Dataset records:

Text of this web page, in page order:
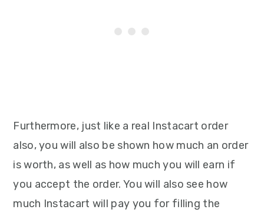
Furthermore, just like a real Instacart order
also, you will also be shown how much an order
is worth, as well as how much you will earn if
you accept the order. You will also see how
much Instacart will pay you for filling the
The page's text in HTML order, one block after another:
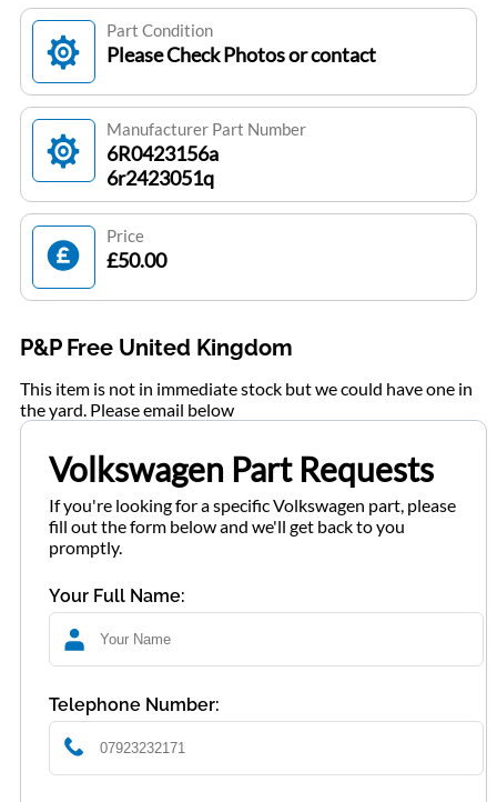
Part Condition
Please Check Photos or contact
Manufacturer Part Number
6R0423156a
6r2423051q
Price
£50.00
P&P Free United Kingdom
This item is not in immediate stock but we could have one in
the yard. Please email below
Volkswagen Part Requests
If you're looking for a specific Volkswagen part, please
fill out the form below and we'll get back to you
promptly.
Your Full Name:
Telephone Number:
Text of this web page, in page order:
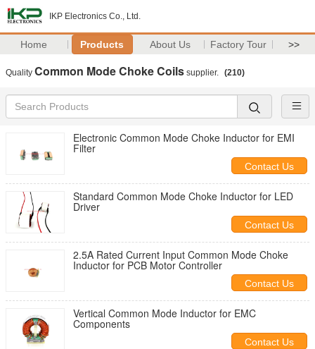
IKP Electronics Co., Ltd.
Home Products About Us Factory Tour >>
Quality Common Mode Choke Coils supplier. (210)
Electronic Common Mode Choke Inductor for EMI
Filter
Contact Us
Standard Common Mode Choke Inductor for LED
Driver
Contact Us
2.5A Rated Current Input Common Mode Choke
Inductor for PCB Motor Controller
Contact Us
Vertical Common Mode Inductor for EMC
Components
Contact Us
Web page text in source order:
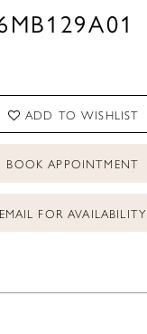
ADD TO WISHLIST
BOOK APPOINTMENT
EMAIL FOR AVAILABILITY
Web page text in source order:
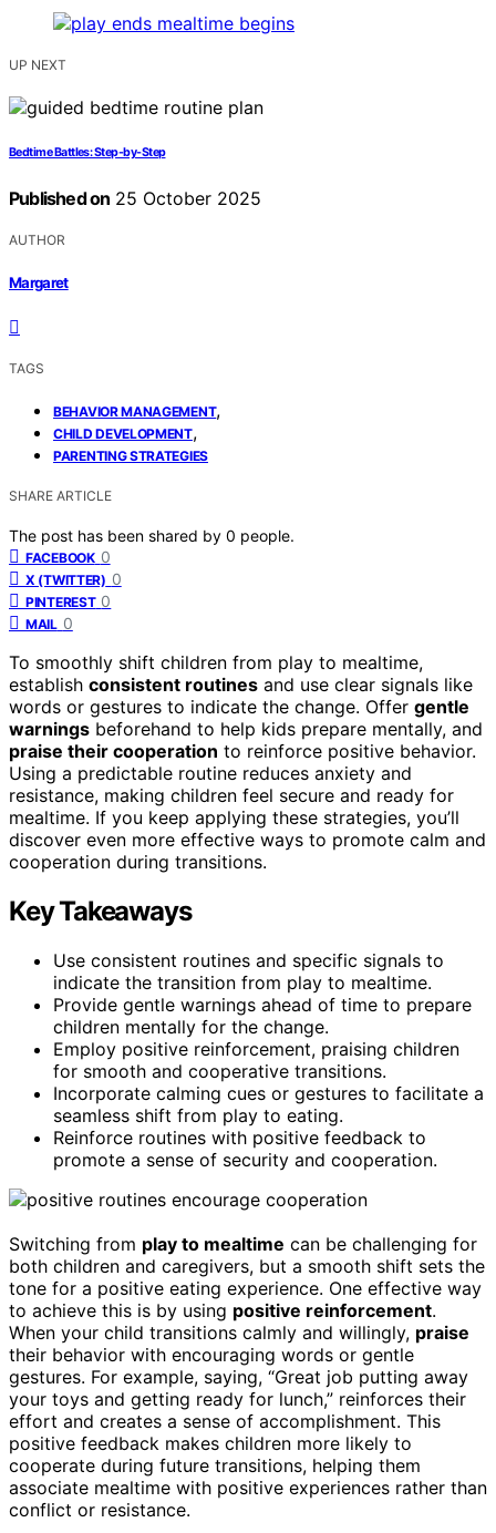
UP NEXT
Bedtime Battles: Step-by-Step
Published on 25 October 2025
AUTHOR
Margaret
TAGS
BEHAVIOR MANAGEMENT,
CHILD DEVELOPMENT,
PARENTING STRATEGIES
SHARE ARTICLE
The post has been shared by 0 people.
FACEBOOK 0
X (TWITTER) 0
PINTEREST 0
MAIL 0
To smoothly shift children from play to mealtime,
establish consistent routines and use clear signals like
words or gestures to indicate the change. Offer gentle
warnings beforehand to help kids prepare mentally, and
praise their cooperation to reinforce positive behavior.
Using a predictable routine reduces anxiety and
resistance, making children feel secure and ready for
mealtime. If you keep applying these strategies, you’ll
discover even more effective ways to promote calm and
cooperation during transitions.
Key Takeaways
Use consistent routines and specific signals to
indicate the transition from play to mealtime.
Provide gentle warnings ahead of time to prepare
children mentally for the change.
Employ positive reinforcement, praising children
for smooth and cooperative transitions.
Incorporate calming cues or gestures to facilitate a
seamless shift from play to eating.
Reinforce routines with positive feedback to
promote a sense of security and cooperation.
Switching from play to mealtime can be challenging for
both children and caregivers, but a smooth shift sets the
tone for a positive eating experience. One effective way
to achieve this is by using positive reinforcement.
When your child transitions calmly and willingly, praise
their behavior with encouraging words or gentle
gestures. For example, saying, “Great job putting away
your toys and getting ready for lunch,” reinforces their
effort and creates a sense of accomplishment. This
positive feedback makes children more likely to
cooperate during future transitions, helping them
associate mealtime with positive experiences rather than
conflict or resistance.
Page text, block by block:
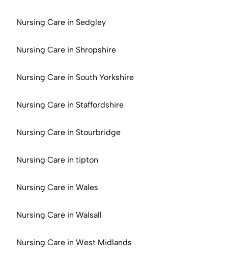
Nursing Care in Sedgley
Nursing Care in Shropshire
Nursing Care in South Yorkshire
Nursing Care in Staffordshire
Nursing Care in Stourbridge
Nursing Care in tipton
Nursing Care in Wales
Nursing Care in Walsall
Nursing Care in West Midlands
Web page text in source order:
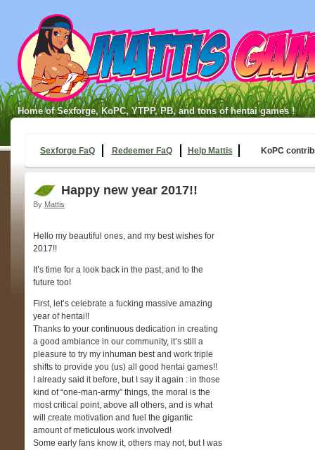
Home of Sexforge, KoPC, YTPP, PB, and tons of hentai games !
Sexforge FaQ Redeemer FaQ Help Mattis KoPC
Happy new year 2017!!
By Mattis
Hello my beautiful ones, and my best wishes for
2017!!
It’s time for a look back in the past, and to the
future too!
First, let’s celebrate a fucking massive amazing
year of hentai!!
Thanks to your continuous dedication in creating
a good ambiance in our community, it’s still a
pleasure to try my inhuman best and work triple
shifts to provide you (us) all good hentai games!!
I already said it before, but I say it again : in those
kind of “one-man-army” things, the moral is the
most critical point, above all others, and is what
will create motivation and fuel the gigantic
amount of meticulous work involved!
Some early fans know it, others may not, but I was
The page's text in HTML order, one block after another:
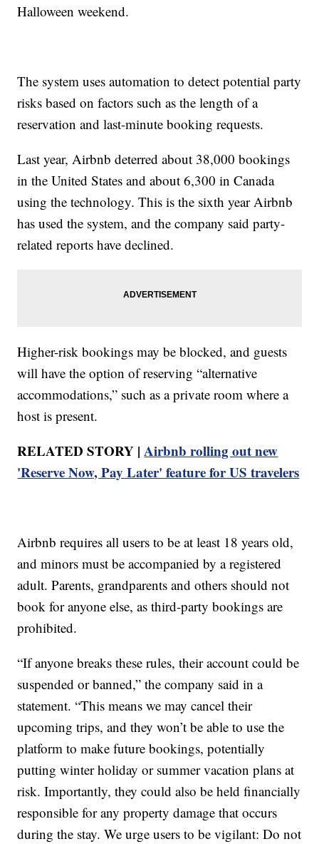
Halloween weekend.
The system uses automation to detect potential party
risks based on factors such as the length of a
reservation and last-minute booking requests.
Last year, Airbnb deterred about 38,000 bookings
in the United States and about 6,300 in Canada
using the technology. This is the sixth year Airbnb
has used the system, and the company said party-
related reports have declined.
Higher-risk bookings may be blocked, and guests
will have the option of reserving “alternative
accommodations,” such as a private room where a
host is present.
RELATED STORY |Airbnb rolling out new
'Reserve Now, Pay Later' feature for US travelers
Airbnb requires all users to be at least 18 years old,
and minors must be accompanied by a registered
adult. Parents, grandparents and others should not
book for anyone else, as third-party bookings are
prohibited.
“If anyone breaks these rules, their account could be
suspended or banned,” the company said in a
statement. “This means we may cancel their
upcoming trips, and they won’t be able to use the
platform to make future bookings, potentially
putting winter holiday or summer vacation plans at
risk. Importantly, they could also be held financially
responsible for any property damage that occurs
during the stay. We urge users to be vigilant: Do not
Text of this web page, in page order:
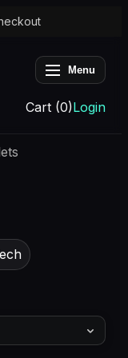
Menu
Cart (0)Login
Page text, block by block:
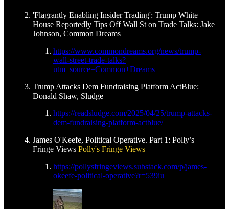
'Flagrantly Enabling Insider Trading': Trump White
House Reportedly Tips Off Wall St on Trade Talks: Jake
Johnson, Common Dreams
https://www.commondreams.org/news/trump-
wall-street-trade-talks?
utm_source=Common+Dreams
Trump Attacks Dem Fundraising Platform ActBlue:
Donald Shaw, Sludge
https://readsludge.com/2025/04/25/trump-attacks-
dem-fundraising-platform-actblue/
James O'Keefe, Political Operative. Part 1: Polly’s
Fringe Views Polly's Fringe Views
https://pollysfringeviews.substack.com/p/james-
okeefe-political-operative?r=539iu
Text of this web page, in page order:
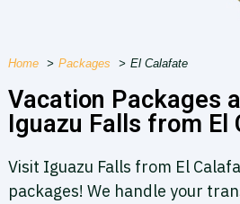
Home Packages El Calafate
Vacation Packages
Iguazu Falls from ​El
Visit Iguazu Falls from El
packages! We handle your
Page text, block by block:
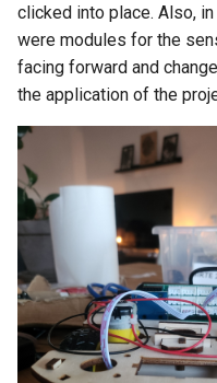
clicked into place. Also,
were modules for the
facing forward and
the application of the
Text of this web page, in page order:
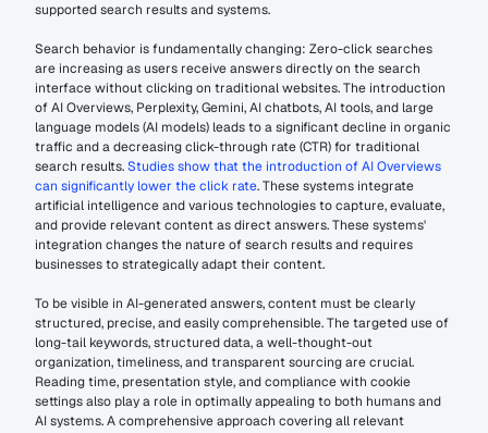
supported search results and systems.
Search behavior is fundamentally changing: Zero-click searches
are increasing as users receive answers directly on the search
interface without clicking on traditional websites. The introduction
of AI Overviews, Perplexity, Gemini, AI chatbots, AI tools, and large
language models (AI models) leads to a significant decline in organic
traffic and a decreasing click-through rate (CTR) for traditional
search results. Studies show that the introduction of AI Overviews
can significantly lower the click rate. These systems integrate
artificial intelligence and various technologies to capture, evaluate,
and provide relevant content as direct answers. These systems'
integration changes the nature of search results and requires
businesses to strategically adapt their content.
To be visible in AI-generated answers, content must be clearly
structured, precise, and easily comprehensible. The targeted use of
long-tail keywords, structured data, a well-thought-out
organization, timeliness, and transparent sourcing are crucial.
Reading time, presentation style, and compliance with cookie
settings also play a role in optimally appealing to both humans and
AI systems. A comprehensive approach covering all relevant

**WORK INSTRUCTION:** Would you give again, exactly as written, the lines from the one containing "dem-fundraising-platform-actblue/" through the end of the records, with no pictures and no other lines?

**EXERCISE RESPONSE:**
dem-fundraising-platform-actblue/
James O'Keefe, Political Operative. Part 1: Polly’s
Fringe Views Polly's Fringe Views
https://pollysfringeviews.substack.com/p/james-
okeefe-political-operative?r=539iu
Text of this web page, in page order:
Home Packages El Calafate
Vacation Packages
Iguazu Falls from ​El
Visit Iguazu Falls from El
packages! We handle your
Page text, block by block:
clicked into place. Also,
were modules for the
facing forward and
the application of the
Text of this web page, in page order:
supported search results and systems.
Search behavior is fundamentally changing: Zero-click searches
are increasing as users receive answers directly on the search
interface without clicking on traditional websites. The introduction
of AI Overviews, Perplexity, Gemini, AI chatbots, AI tools, and large
language models (AI models) leads to a significant decline in organic
traffic and a decreasing click-through rate (CTR) for traditional
search results. Studies show that the introduction of AI Overviews
can significantly lower the click rate. These systems integrate
artificial intelligence and various technologies to capture, evaluate,
and provide relevant content as direct answers. These systems'
integration changes the nature of search results and requires
businesses to strategically adapt their content.
To be visible in AI-generated answers, content must be clearly
structured, precise, and easily comprehensible. The targeted use of
long-tail keywords, structured data, a well-thought-out
organization, timeliness, and transparent sourcing are crucial.
Reading time, presentation style, and compliance with cookie
settings also play a role in optimally appealing to both humans and
AI systems. A comprehensive approach covering all relevant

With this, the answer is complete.